Joe Budden Vs Eminem
Unlike active rappers, the beauty of Joe Budden’s podcast is that fans know to expect dispatches from him at least twice a week and can rest assured that all relevant stories will be attended to. In fact, sometimes new developments can arise during the recording process and grant us unprecedented access to his genuine gut reactions. Much like a soap-opera or episodic TV show, it allows fans to chart a storyline’s progression from week to week as things gradually begin to pick up steam. As a former Shady Records employee, it was his tendency to lose his composure on-air that opened the floodgates for the beef between Budden and Eminem. During "Episode 140: On A Different Time," Budden’s co-hosts pressed him on why he’d come down on other artists- in this case Big Sean & Metro Boomin- but tip-toe around Em’s material. Right on cue, Joe exploded and labeled his 2017 single “Untouchable” as “some of the worst music I’ve ever heard”:
“I don't care if there's good rapping on there...When that album comes out, if it's fuckin' trash, I'ma be the first n***a to call it trash...That shit he doin' is trash.”

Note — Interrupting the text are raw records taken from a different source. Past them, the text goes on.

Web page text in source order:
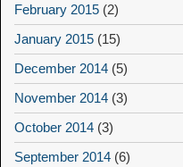
February 2015 (2)
January 2015 (15)
December 2014 (5)
November 2014 (3)
October 2014 (3)
September 2014 (6)
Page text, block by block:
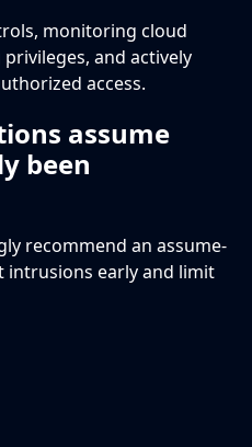
monitoring cloud
and actively
access.
assume
been
recommend an assume-
intrusions early and limit
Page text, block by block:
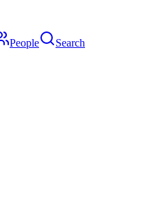
People Search
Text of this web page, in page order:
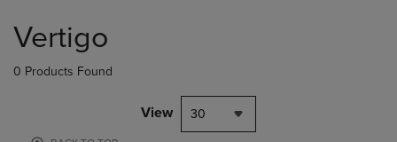
products
Vertigo
0 Products Found
View 30
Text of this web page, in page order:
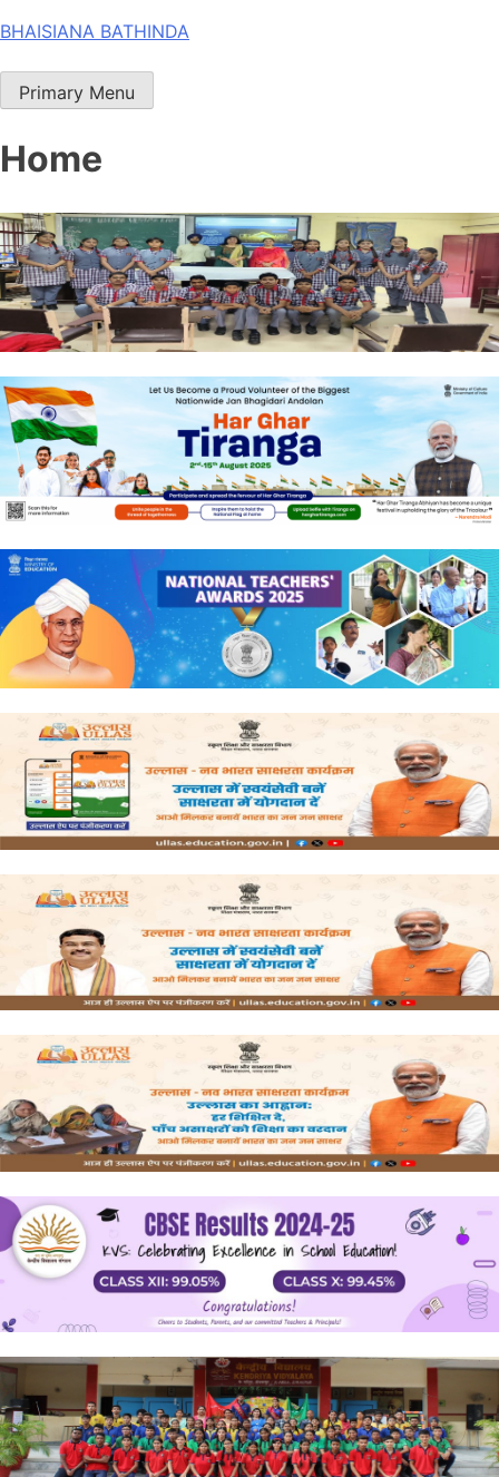
Skip
content
BHAISIANA BATHINDA
Primary Menu
Home
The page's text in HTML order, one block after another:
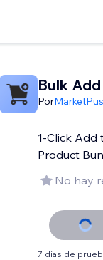
Bulk
Por
1-Click
Product
No hay
7 días de
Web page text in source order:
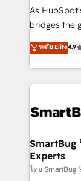
HubSpot
FIRST- AI
unlock
intelligence
As
bridges the
don't just
Operating
and
revenue velocity. 🚀 GTM
stalling
Scalable
across all
Accreditations. AI-Powered RevOps:
ระดับ Elite4.9
SmartBug
Experts
โดย SmartBug
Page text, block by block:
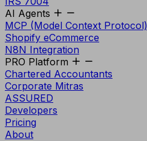
AI Agents
MCP (Model Context Protocol)
Shopify eCommerce
N8N Integration
PRO Platform
Chartered Accountants
Corporate Mitras
ASSURED
Developers
Pricing
About
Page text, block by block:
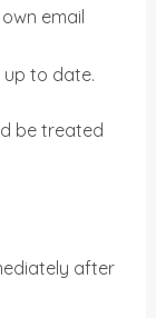
email
to date.
be treated
after

As innocuous as this may have seemed, taking it out of the vacuum of the podcast world and into the industry at large ensured that this slight wouldn’t go unnoticed by Em. When Shady’s surprise record Kamikaze arrived, he left no stone turned unturned when it came to responding to his detractors and his former signee wasn’t spared from the lyrical onslaught. Following some barbed words on “Fall” that alluded to Budden’s domestic violence case, all pleasantries were officially left at the door. On "Episode 177: TV & Mayonnaise," the former Slaughterhouse member charted their entire history from the earliest dealings right up to the present day. Never one to back away from an inflammatory remark, Budden doubled down and claimed that “I been better than you this entire f****g decade.” Whether or not you agree with his stance, this diatribe made for incredible listening and gave context for their feud that we’d otherwise never have received.
Leaving Everyday Struggle
During his spell with Complex, there was a lingering feeling that Joe’s time at the company was a shoddily-constructed timebomb that just needed a spark. Ironically, post-departure, Joe Budden spent the first section of his first podcast with a rant about their unwillingness to let him light up and smoke in the bathroom. Uploaded just one day after Complex announced the split, "Episode 141: Everyday Struggle" addressed all of the factors that prompted him to leave behind co-stars DJ Akademiks and Nadeska Alexis in favor of independence. Fueled by corporate influence, Joe lifted the lid on how they’d tried to make him wear Nike clothing and discuss tracks on Spotify’s Rap Caviar playlist without transparently explaining why they were doing so. A riveting listen that displayed his deep-seated responsibility towards honesty and realness, he recently took umbrage with Nadeska and co.’s dismissive handling of Soulja Boy, and claimed that “(Complex Founder) Rich Antoniello told me his f***ing self that he has trouble selling ads to a show with Black people.”
Joe vs Offset
While serving as co-host of Everyday Struggle, a heated exchange with Lil Yachty led to the whole Quality Control team inheriting the beef. As a result, tensions between “Joey Jumpoff” and QC all came to a head at The 2017 BET Awards when he stormed out mid-interview and was hastily pursued by Migos and their crew. In the aftermath, Budden took it to "Episode 118" to provide the background for the incident before claiming he could take “2 ½ Migos by myself.” In another case of a narrative bleeding into numerous episodes, this story would take a turn for the farcical in October 2017 when Budden detailed his latest run-in with Offset. Along with reiterating his love for Cardi B after some comments on his Revolt TV project The State Of The Culture, Budden claimed that a supposed encounter with Offset in a store didn’t happen due to his need to urinate:
“I don't know why I still think I'm the guy that can hold a piss. Just my luck that Offset would be blouse shopping on the side, looking at me running around. He saw me, I didn’t see him.”
Pusha T Vs Drake
When the Pusha T Vs Drake beef resurfaced this summer, Budden and his co-hosts were just as enthralled as the rest of us. On "Episode 164: Outstanding," the hardnosed vet spent the vast majority of the edition decrypting “Duppy Freestyle” and “The Story Of Adidon,” providing listeners with a unique insight as to whom the battle-ready MC thought had the upper hand and how much disrespect is too much.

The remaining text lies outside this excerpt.